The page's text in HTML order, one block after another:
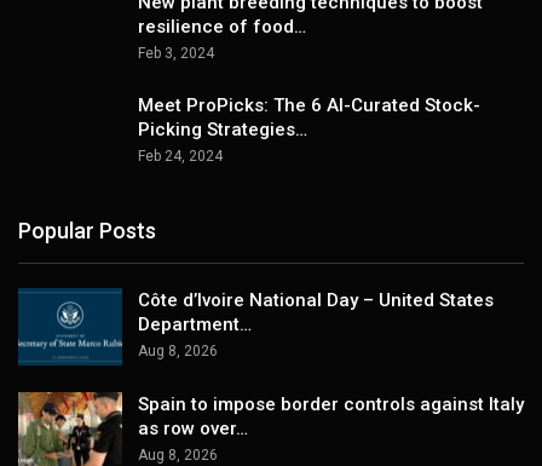
resilience of food…
Feb 3, 2024
Meet ProPicks: The 6 AI-Curated Stock-
Picking Strategies…
Feb 24, 2024
Popular Posts
Côte d’Ivoire National Day – United States
Department…
Aug 8, 2026
Spain to impose border controls against Italy
as row over…
Aug 8, 2026
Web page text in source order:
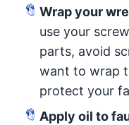
Wrap your
use your
parts, avoid
want to wrap
protect your
Apply oil to
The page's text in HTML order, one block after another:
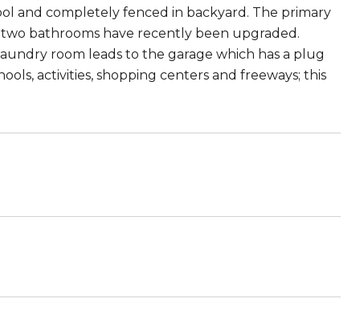
and completely fenced in backyard. The primary
two bathrooms have recently been upgraded.
room leads to the garage which has a plug
activities, shopping centers and freeways; this

_____

__WORK TASK__
Your task is to output the material word for word while leaving out every image.

__WRITTEN REPLY__
The page's text in HTML order, one block after another:
resilience of food…
Feb 3, 2024
Meet ProPicks: The 6 AI-Curated Stock-
Picking Strategies…
Feb 24, 2024
Popular Posts
Côte d’Ivoire National Day – United States
Department…
Aug 8, 2026
Spain to impose border controls against Italy
as row over…
Aug 8, 2026
Web page text in source order:
Wrap your
use your
parts, avoid
want to wrap
protect your
Apply oil to
The page's text in HTML order, one block after another:
and completely fenced in backyard. The primary
two bathrooms have recently been upgraded.
room leads to the garage which has a plug
activities, shopping centers and freeways; this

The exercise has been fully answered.